We Are Still Here—Film Review

13 February 2023
  • Written by
    Justine Sutton
  • Photographed by
    n/a
Image from the film We Are Still Here shows men and women standing in a forest

Spanning centuries, from Captain James Cook’s arrival in Australia to a post-apocalyptic world 250 years in the future, We Are Still Here lays before the viewer a rich array of indigenous stories, told through eight interwoven short films by ten indigenous filmmakers. These stories reflect the systemic violence, both physical and cultural, inflicted upon the indigenous peoples of modern-day Australia, New Zealand and Samoa; but they do it with a grace and style that belie the often heart-wrenching subject matter.

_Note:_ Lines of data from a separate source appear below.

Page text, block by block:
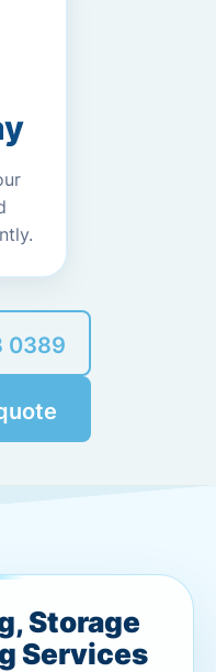
0389
Storage
Services
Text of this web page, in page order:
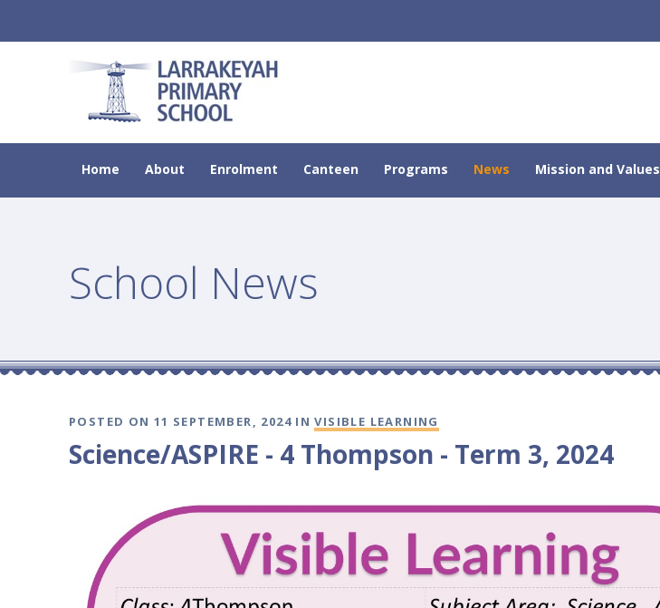
Home About Enrolment Canteen Programs News Mission and Values
School News
POSTED ON 11 SEPTEMBER, 2024 INVISIBLE LEARNING
Science/ASPIRE - 4 Thompson - Term 3, 2024
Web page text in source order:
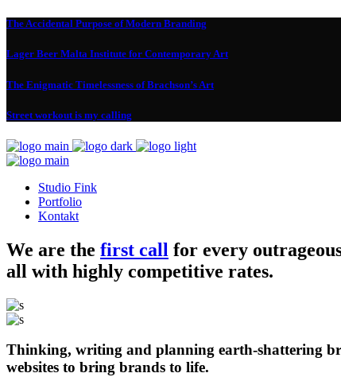
The Accidental Purpose of Modern Branding
Lager Beer Malta Institute for Contemporary Art
The Enigmatic Timelessness of Brachson’s Art
Street workout is my calling
Studio Fink
Portfolio
Kontakt
We are the first call for every
all with highly competitive rates.
Thinking, writing and planning earth-shattering
websites to bring brands to life.
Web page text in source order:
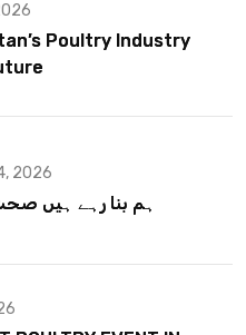
Poultry Industry
2026
ہم بنا رہے ہیں
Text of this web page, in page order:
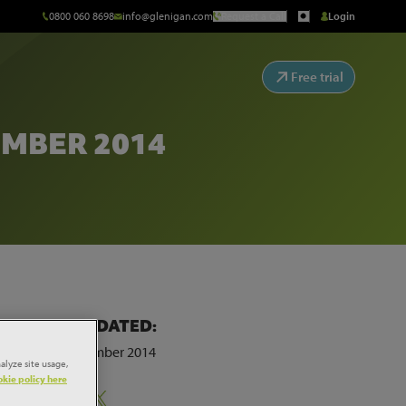
0800 060 8698 info@glenigan.com Request a Call Login
Free trial
2014
LAST UPDATED:
29th September 2014
site usage,
policy here
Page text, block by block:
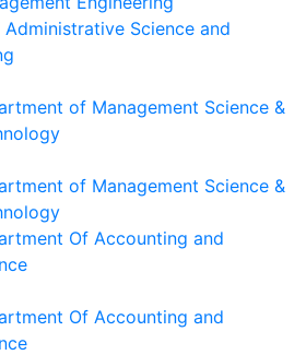
Science and
of Management Science &
of Management Science &
Of Accounting and
Of Accounting and
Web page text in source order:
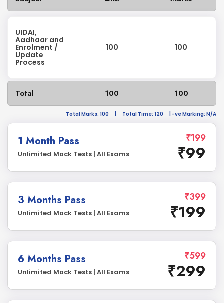
UIDAI,
Aadhaar and
Enrolment /
Update
Process
100 100
Total 100 100
Total Marks: 100 Total Time: 120 | -ve Marking: N/A
1 Month Pass
Unlimited Mock Tests | All Exams
₹199
₹99
3 Months Pass
Unlimited Mock Tests | All Exams
₹399
₹199
6 Months Pass
Unlimited Mock Tests | All Exams
₹599
₹299
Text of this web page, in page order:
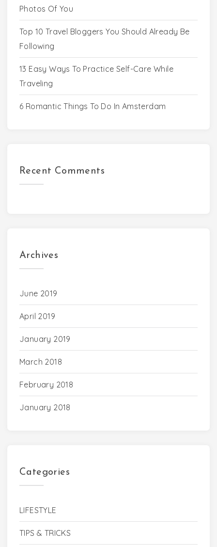
Photos Of You
Top 10 Travel Bloggers You Should Already Be
Following
13 Easy Ways To Practice Self-Care While
Traveling
6 Romantic Things To Do In Amsterdam
Recent Comments
Archives
June 2019
April 2019
January 2019
March 2018
February 2018
January 2018
Categories
LIFESTYLE
TIPS & TRICKS
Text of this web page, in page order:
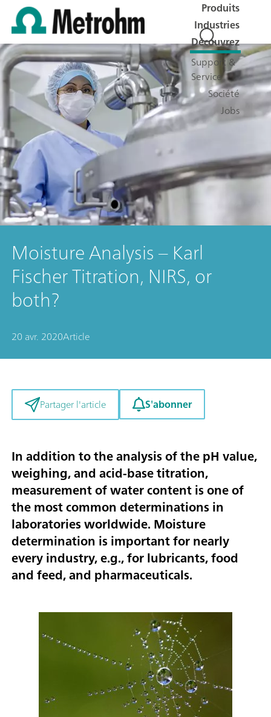
Produits
Industries
Découvrez
Support &
Service
Société
Jobs
Moisture Analysis – Karl
Fischer Titration, NIRS, or
both?
20 avr. 2020Article
Partager l'article S'abonner
In addition to the analysis of the pH value,
weighing, and acid-base titration,
measurement of water content is one of
the most common determinations in
laboratories worldwide. Moisture
determination is important for nearly
every industry, e.g., for lubricants, food
and feed, and pharmaceuticals.
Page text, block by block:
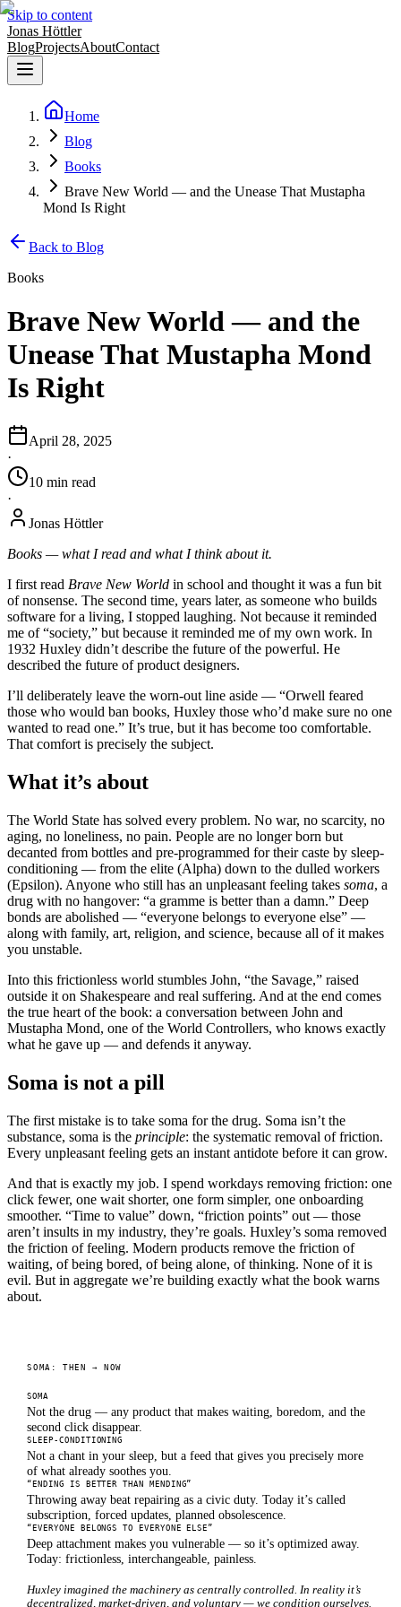
Skip to content
Jonas Höttler
BlogProjectsAboutContact
Home
Blog
Books
Brave New World — and the Unease That Mustapha
Mond Is Right
Back to Blog
Books
Brave New World — and the
Unease That Mustapha Mond
Is Right
April 28, 2025
·
10 min read
·
Jonas Höttler
Books — what I read and what I think about it.
I first read Brave New World in school and thought it was a fun bit
of nonsense. The second time, years later, as someone who builds
software for a living, I stopped laughing. Not because it reminded
me of “society,” but because it reminded me of my own work. In
1932 Huxley didn’t describe the future of the powerful. He
described the future of product designers.
I’ll deliberately leave the worn-out line aside — “Orwell feared
those who would ban books, Huxley those who’d make sure no one
wanted to read one.” It’s true, but it has become too comfortable.
That comfort is precisely the subject.
What it’s about
The World State has solved every problem. No war, no scarcity, no
aging, no loneliness, no pain. People are no longer born but
decanted from bottles and pre-programmed for their caste by sleep-
conditioning — from the elite (Alpha) down to the dulled workers
(Epsilon). Anyone who still has an unpleasant feeling takes soma, a
drug with no hangover: “a gramme is better than a damn.” Deep
bonds are abolished — “everyone belongs to everyone else” —
along with family, art, religion, and science, because all of it makes
you unstable.
Into this frictionless world stumbles John, “the Savage,” raised
outside it on Shakespeare and real suffering. And at the end comes
the true heart of the book: a conversation between John and
Mustapha Mond, one of the World Controllers, who knows exactly
what he gave up — and defends it anyway.
Soma is not a pill
The first mistake is to take soma for the drug. Soma isn’t the
substance, soma is the principle: the systematic removal of friction.
Every unpleasant feeling gets an instant antidote before it can grow.
And that is exactly my job. I spend workdays removing friction: one
click fewer, one wait shorter, one form simpler, one onboarding
smoother. “Time to value” down, “friction points” out — those
aren’t insults in my industry, they’re goals. Huxley’s soma removed
the friction of feeling. Modern products remove the friction of
waiting, of being bored, of being alone, of thinking. None of it is
evil. But in aggregate we’re building exactly what the book warns
about.
SOMA: THEN → NOW
SOMA
Not the drug — any product that makes waiting, boredom, and the
second click disappear.
SLEEP-CONDITIONING
Not a chant in your sleep, but a feed that gives you precisely more
of what already soothes you.
“ENDING IS BETTER THAN MENDING”
Throwing away beat repairing as a civic duty. Today it’s called
subscription, forced updates, planned obsolescence.
“EVERYONE BELONGS TO EVERYONE ELSE”
Deep attachment makes you vulnerable — so it’s optimized away.
Today: frictionless, interchangeable, painless.
Huxley imagined the machinery as centrally controlled. In reality it’s
decentralized, market-driven, and voluntary — we condition ourselves.
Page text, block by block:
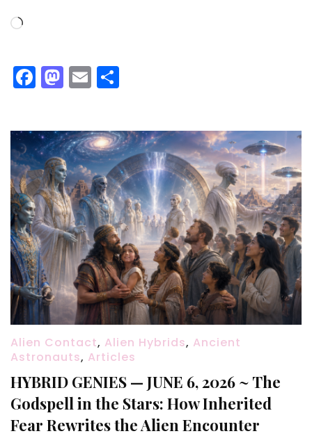
Loading…
Facebook
Mastodon
Email
Alien Contact, Alien Hybrids, Ancient
Astronauts, Articles
HYBRID GENIES — JUNE 6, 2026 ~ The
Godspell in the Stars: How Inherited
Fear Rewrites the Alien Encounter
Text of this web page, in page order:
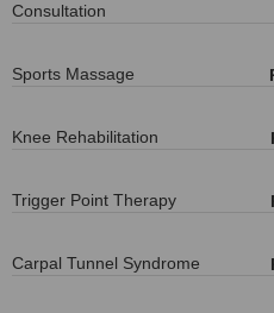
Consultation
Sports Massage
Knee Rehabilitation
Trigger Point Therapy
Carpal Tunnel Syndrome
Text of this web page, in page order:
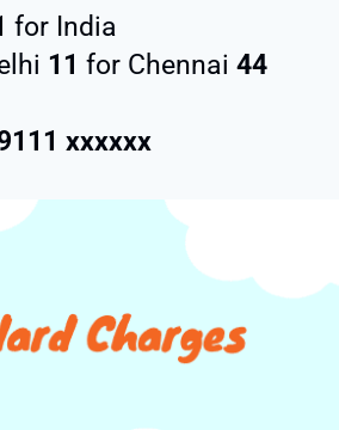
for India
11 for Chennai 44
xxxxxx
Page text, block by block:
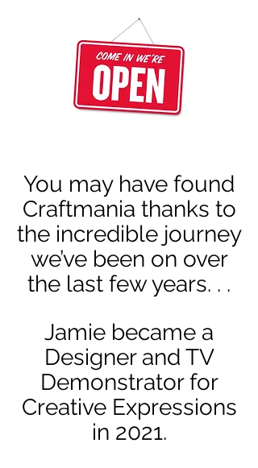
You may have found
Craftmania thanks to
the incredible journey
we’ve been on over
the last few years. . .
Jamie became a
Designer and TV
Demonstrator for
Creative Expressions
in 2021.
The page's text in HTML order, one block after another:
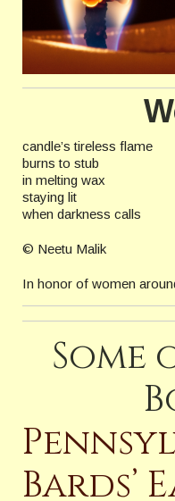
candle’s tireless flame
burns to stub
in melting wax
staying lit
when darkness calls
© Neetu Malik
In honor of women
Some
Bards’
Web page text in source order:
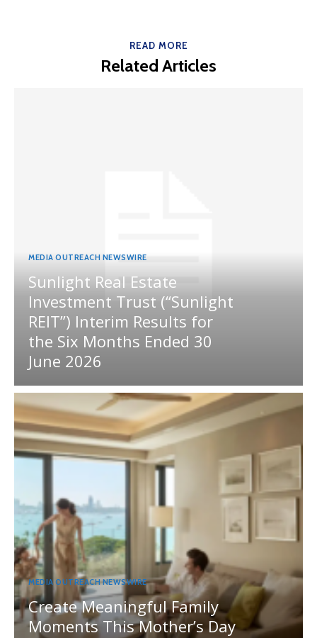
READ MORE
Related Articles
MEDIA OUTREACH NEWSWIRE
Sunlight Real Estate
Investment Trust (“Sunlight
REIT”) Interim Results for
the Six Months Ended 30
June 2026
MEDIA OUTREACH NEWSWIRE
Create Meaningful Family
Moments This Mother’s Day
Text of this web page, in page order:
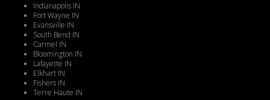
Indianapolis IN
Fort Wayne IN
Evansville IN
South Bend IN
Carmel IN
Bloomington IN
Lafayette IN
Elkhart IN
Fishers IN
Terre Haute IN
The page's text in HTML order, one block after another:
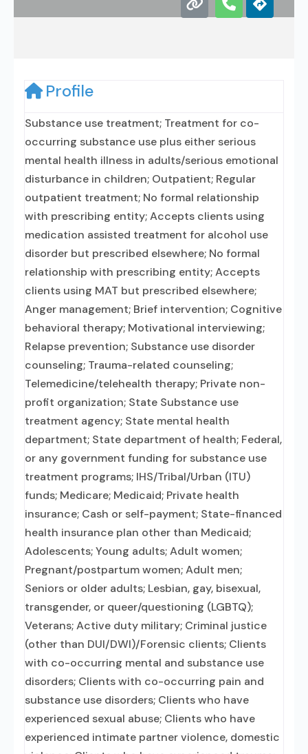
Profile
Substance use treatment; Treatment for co-
occurring substance use plus either serious
mental health illness in adults/serious emotional
disturbance in children; Outpatient; Regular
outpatient treatment; No formal relationship
with prescribing entity; Accepts clients using
medication assisted treatment for alcohol use
disorder but prescribed elsewhere; No formal
relationship with prescribing entity; Accepts
clients using MAT but prescribed elsewhere;
Anger management; Brief intervention; Cognitive
behavioral therapy; Motivational interviewing;
Relapse prevention; Substance use disorder
counseling; Trauma-related counseling;
Telemedicine/telehealth therapy; Private non-
profit organization; State Substance use
treatment agency; State mental health
department; State department of health; Federal,
or any government funding for substance use
treatment programs; IHS/Tribal/Urban (ITU)
funds; Medicare; Medicaid; Private health
insurance; Cash or self-payment; State-financed
health insurance plan other than Medicaid;
Adolescents; Young adults; Adult women;
Pregnant/postpartum women; Adult men;
Seniors or older adults; Lesbian, gay, bisexual,
transgender, or queer/questioning (LGBTQ);
Veterans; Active duty military; Criminal justice
(other than DUI/DWI)/Forensic clients; Clients
with co-occurring mental and substance use
disorders; Clients with co-occurring pain and
substance use disorders; Clients who have
experienced sexual abuse; Clients who have
experienced intimate partner violence, domestic
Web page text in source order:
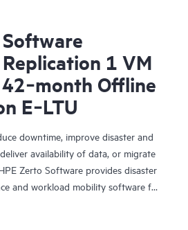
1 VM
Offline
E‑LTU
downtime, improve disaster and
availability of data, or migrate
Zerto Software provides disaster
and workload mobility software for
data protection and

The project began in response to the 250th anniversary celebrations in Australia marking Cook’s “discovery,” but eventually became the finished film, whose world premiere opened the 69th Sydney Film Festival on June 8, 2022.

The opening segment is gorgeously animated, with a mother and daughter on their small fishing boat, casting their lines into serene waters. The skies turn cloudy and what they eventually pull up is chilling—a huge English ship. These animated sequences eventually illustrate separation of generations as the daughter migrates to the city, but by the end, a simple reunion emphasizes the strength of family ties even in the face of oppression.

A recurring theme is that youth have the power of change as history marches forward— the 19th century chief’s daughter who urges her father to take her people into battle rather than acquiesce to their colonizers… the modern-day graffiti artist whose anger over her mother’s death at the hands of white anti-aboriginal demonstrators fuels her activism… the young girl in a bleak future who has to choose between retaining her culture and a more tangible salvation. 

There are some refreshingly light-hearted moments, even against the backdrop of war and violence. A lone, desperate aboriginal soldier on the WWI battlefields of Gallipoli finds an unlikely source of comfort and camaraderie when he and a soldier in a neighboring foxhole find a way to swap gifts.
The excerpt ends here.